Heute ist es schönes Wetter!
Charmé de vous voir ici!
Never saw you looking better![6]
Graham's pleasure in word-play is also illustrated in his poem on "Poetical Economy":
When I’ve a syllable de trop,
I cut it off, without apol.:
This verbal sacrifice, I know,
May irritate the schol.;
But all must praise my dev’lish cunn.
Who realise that Time is Mon.[7]
An example of a Ruthless Rhyme is:
Father heard his children scream
So he threw them in the stream
Saying, as he drowned the third,
"Children should be seen, not heard!"
The only comprehensive anthology of Graham's verse is When Grandmama Fell Off The Boat: The Best of Harry Graham.

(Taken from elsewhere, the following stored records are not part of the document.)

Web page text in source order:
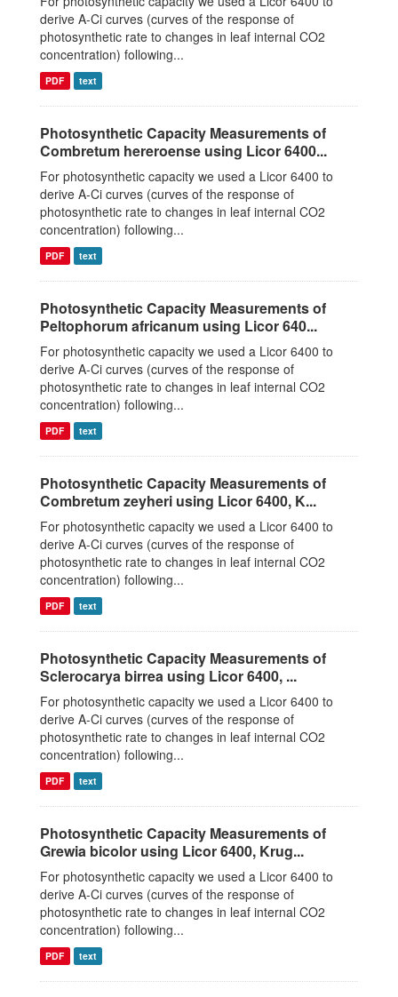
derive A-Ci curves (curves of the response of
photosynthetic rate to changes in leaf internal CO2
concentration) following...
PDF text
Photosynthetic Capacity Measurements of
Combretum hereroense using Licor 6400...
For photosynthetic capacity we used a Licor 6400 to
derive A-Ci curves (curves of the response of
photosynthetic rate to changes in leaf internal CO2
concentration) following...
PDF text
Photosynthetic Capacity Measurements of
Peltophorum africanum using Licor 640...
For photosynthetic capacity we used a Licor 6400 to
derive A-Ci curves (curves of the response of
photosynthetic rate to changes in leaf internal CO2
concentration) following...
PDF text
Photosynthetic Capacity Measurements of
Combretum zeyheri using Licor 6400, K...
For photosynthetic capacity we used a Licor 6400 to
derive A-Ci curves (curves of the response of
photosynthetic rate to changes in leaf internal CO2
concentration) following...
PDF text
Photosynthetic Capacity Measurements of
Sclerocarya birrea using Licor 6400, ...
For photosynthetic capacity we used a Licor 6400 to
derive A-Ci curves (curves of the response of
photosynthetic rate to changes in leaf internal CO2
concentration) following...
PDF text
Photosynthetic Capacity Measurements of
Grewia bicolor using Licor 6400, Krug...
For photosynthetic capacity we used a Licor 6400 to
derive A-Ci curves (curves of the response of
photosynthetic rate to changes in leaf internal CO2
concentration) following...
PDF text

The latest edition was published by Sheldrake Press in 2009.
During the war, Graham started to write lyrics for English operettas and musical comedies, including Tina (1915), Sybil (1916), the 1917 hit operetta The Maid of the Mountains and A Southern Maid (1920), and English adaptations of European operettas such as Whirled into Happiness (1922), Madame Pompadour (1923), The Land of Smiles (1931) and many others.
His best known lyrics were "You are my heart's delight", his English version of "Dein ist mein ganzes Herz", from The Land of Smiles, composed by Franz Lehár (and made famous by the popular tenor Richard Tauber), and "Goodbye", from his English adaptation of The White Horse Inn[2] (originally "Adieu, mein kleiner Gardeoffizier" from Robert Stolz's operetta Die lustigen Weiber von Wien, a song which later achieved great popularity as sung by Josef Locke).